== Exercise aim ==
What you return must match the records exactly, except that the pictures are gone.

== Records to use ==
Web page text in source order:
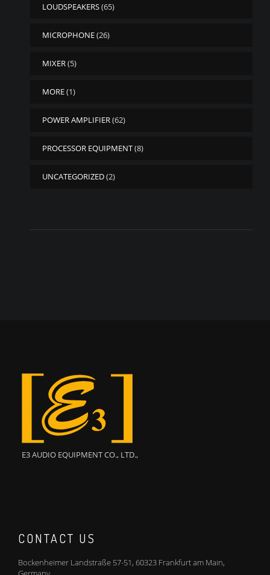
LOUDSPEAKERS(65)
MICROPHONE(26)
MIXER(5)
MORE(1)
POWER AMPLIFIER(62)
PROCESSOR EQUIPMENT(8)
UNCATEGORIZED(2)
E3 AUDIO EQUIPMENT CO., LTD.,
CONTACT US
Bockenheimer Landstraße 57-51, 60323 Frankfurt am Main,
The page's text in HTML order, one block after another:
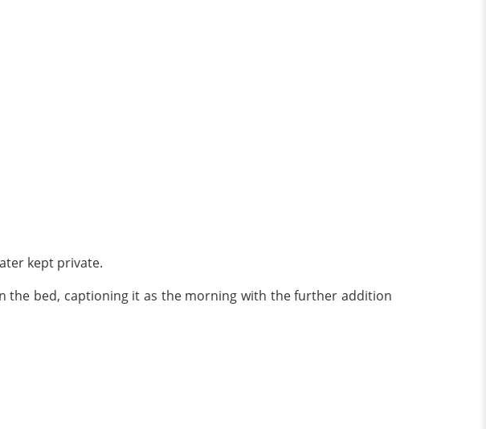
kept private.
the bed, captioning it as the morning with the further addition
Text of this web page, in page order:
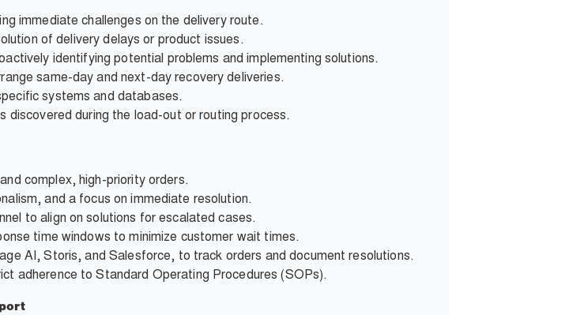
immediate challenges on the delivery route.
of delivery delays or product issues.
identifying potential problems and implementing solutions.
same-day and next-day recovery deliveries.
systems and databases.
during the load-out or routing process.
complex, high-priority orders.
and a focus on immediate resolution.
to align on solutions for escalated cases.
time windows to minimize customer wait times.
AI, Storis, and Salesforce, to track orders and document resolutions.
adherence to Standard Operating Procedures (SOPs).
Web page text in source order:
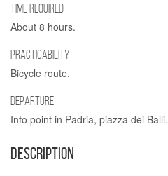
TIME REQUIRED
About 8 hours.
PRACTICABILITY
Bicycle route.
DEPARTURE
Info point in Padria, piazza dei Balli.
DESCRIPTION
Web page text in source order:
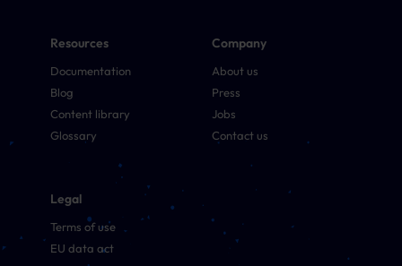
Resources
Documentation
Blog
Content library
Glossary
Company
About us
Press
Jobs
Contact us
Legal
Terms of use
EU data act
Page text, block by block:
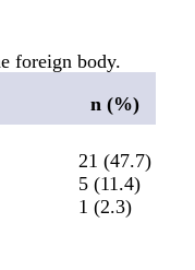
foreign body.
n (%)
21 (47.7)
5 (11.4)
1 (2.3)
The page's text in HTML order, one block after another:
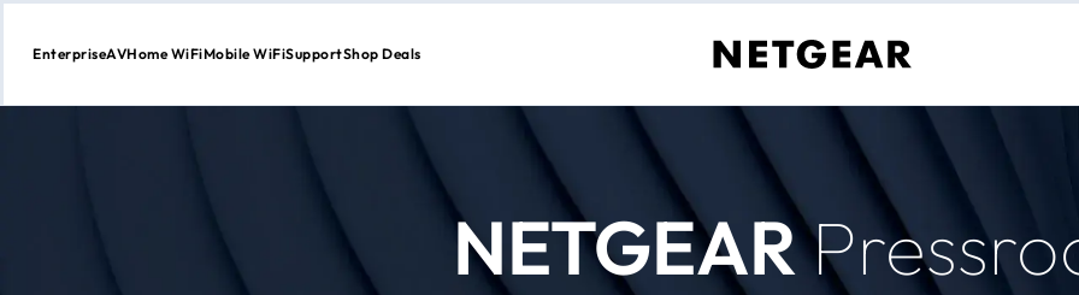
Skip
EnterpriseAVHome WiFiMobile WiFiSupportShop Deals
NETGEAR
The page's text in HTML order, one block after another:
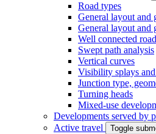
Road types
General layout and
General layout and
Well connected
Swept path analysis
Vertical curves
Visibility splays
Junction type,
Turning heads
Mixed-use
Developments served by
Active travel
Toggle
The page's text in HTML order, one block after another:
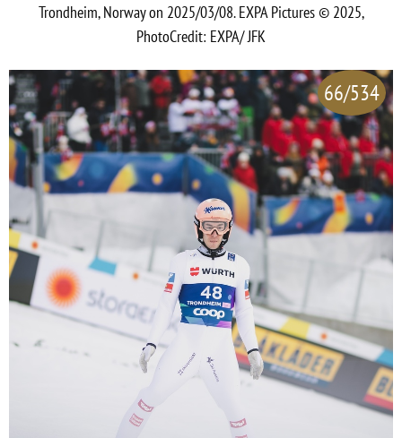
Trondheim, Norway on 2025/03/08. EXPA Pictures © 2025,
PhotoCredit: EXPA/ JFK
66/534
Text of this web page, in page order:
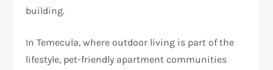
building.
In Temecula, where outdoor living is part of the
lifestyle, pet-friendly apartment communities

== Solution to the exercise ==
Web page text in source order:
LOUDSPEAKERS(65)
MICROPHONE(26)
MIXER(5)
MORE(1)
POWER AMPLIFIER(62)
PROCESSOR EQUIPMENT(8)
UNCATEGORIZED(2)
E3 AUDIO EQUIPMENT CO., LTD.,
CONTACT US
Bockenheimer Landstraße 57-51, 60323 Frankfurt am Main,
The page's text in HTML order, one block after another:
kept private.
the bed, captioning it as the morning with the further addition
Text of this web page, in page order:
immediate challenges on the delivery route.
of delivery delays or product issues.
identifying potential problems and implementing solutions.
same-day and next-day recovery deliveries.
systems and databases.
during the load-out or routing process.
complex, high-priority orders.
and a focus on immediate resolution.
to align on solutions for escalated cases.
time windows to minimize customer wait times.
AI, Storis, and Salesforce, to track orders and document resolutions.
adherence to Standard Operating Procedures (SOPs).
Web page text in source order:
TIME REQUIRED
About 8 hours.
PRACTICABILITY
Bicycle route.
DEPARTURE
Info point in Padria, piazza dei Balli.
DESCRIPTION
Web page text in source order:
Resources
Documentation
Blog
Content library
Glossary
Company
About us
Press
Jobs
Contact us
Legal
Terms of use
EU data act
Page text, block by block:
foreign body.
n (%)
21 (47.7)
5 (11.4)
1 (2.3)
The page's text in HTML order, one block after another:
Skip
EnterpriseAVHome WiFiMobile WiFiSupportShop Deals
NETGEAR
The page's text in HTML order, one block after another:
Road types
General layout and
General layout and
Well connected
Swept path analysis
Vertical curves
Visibility splays
Junction type,
Turning heads
Mixed-use
Developments served by
Active travel
Toggle
The page's text in HTML order, one block after another:
Trondheim, Norway on 2025/03/08. EXPA Pictures © 2025,
PhotoCredit: EXPA/ JFK
66/534
Text of this web page, in page order:
building.
In Temecula, where outdoor living is part of the
lifestyle, pet-friendly apartment communities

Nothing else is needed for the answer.